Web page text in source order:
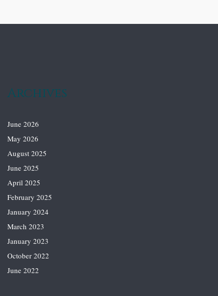
Archives
June 2026
May 2026
August 2025
June 2025
April 2025
February 2025
January 2024
March 2023
January 2023
October 2022
June 2022
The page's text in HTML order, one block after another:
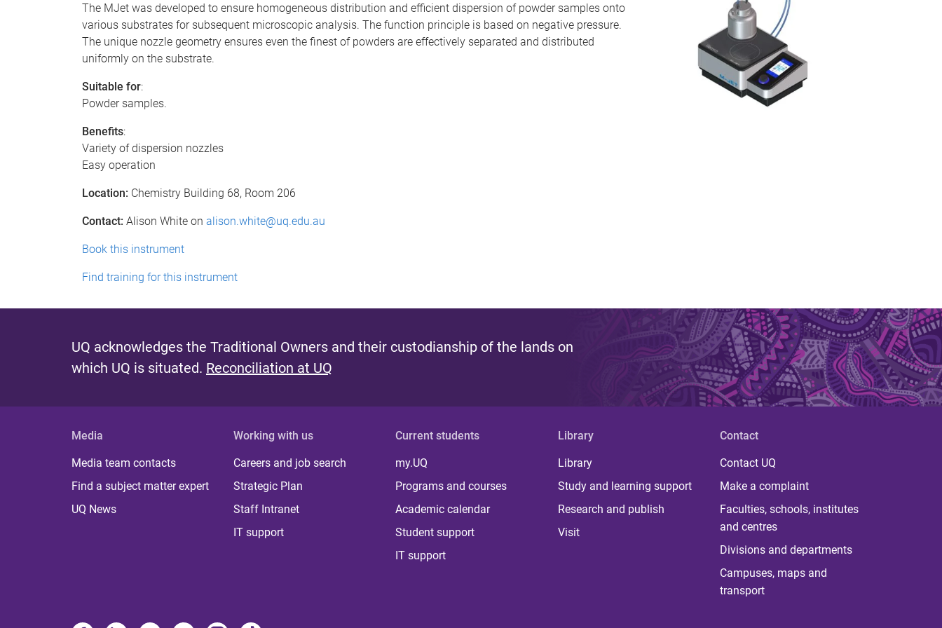
The MJet was developed to ensure homogeneous distribution and efficient dispersion of powder samples onto
various substrates for subsequent microscopic analysis. The function principle is based on negative pressure.
The unique nozzle geometry ensures even the finest of powders are effectively separated and distributed
uniformly on the substrate.
Suitable for:
Powder samples.
Benefits:
Variety of dispersion nozzles
Easy operation
Location: Chemistry Building 68, Room 206
Contact: Alison White on alison.white@uq.edu.au
Book this instrument
Find training for this instrument
UQ acknowledges the Traditional Owners and their custodianship of the lands on
which UQ is situated. Reconciliation at UQ
Media
Media team contacts
Find a subject matter expert
UQ News
Working with us
Careers and job search
Strategic Plan
Staff Intranet
IT support
Current students
my.UQ
Programs and courses
Academic calendar
Student support
IT support
Library
Library
Study and learning support
Research and publish
Visit
Contact
Contact UQ
Make a complaint
Faculties, schools, institutes
and centres
Divisions and departments
Campuses, maps and
transport

WORK ITEM:
Print, exactly and with no pictures, the lines of the listing above starting at the one that has "October 2022" and ending at the one that has "Contact: Alison White", both included.

RESPONSE AREA:
October 2022
June 2022
The page's text in HTML order, one block after another:
The MJet was developed to ensure homogeneous distribution and efficient dispersion of powder samples onto
various substrates for subsequent microscopic analysis. The function principle is based on negative pressure.
The unique nozzle geometry ensures even the finest of powders are effectively separated and distributed
uniformly on the substrate.
Suitable for:
Powder samples.
Benefits:
Variety of dispersion nozzles
Easy operation
Location: Chemistry Building 68, Room 206
Contact: Alison White on alison.white@uq.edu.au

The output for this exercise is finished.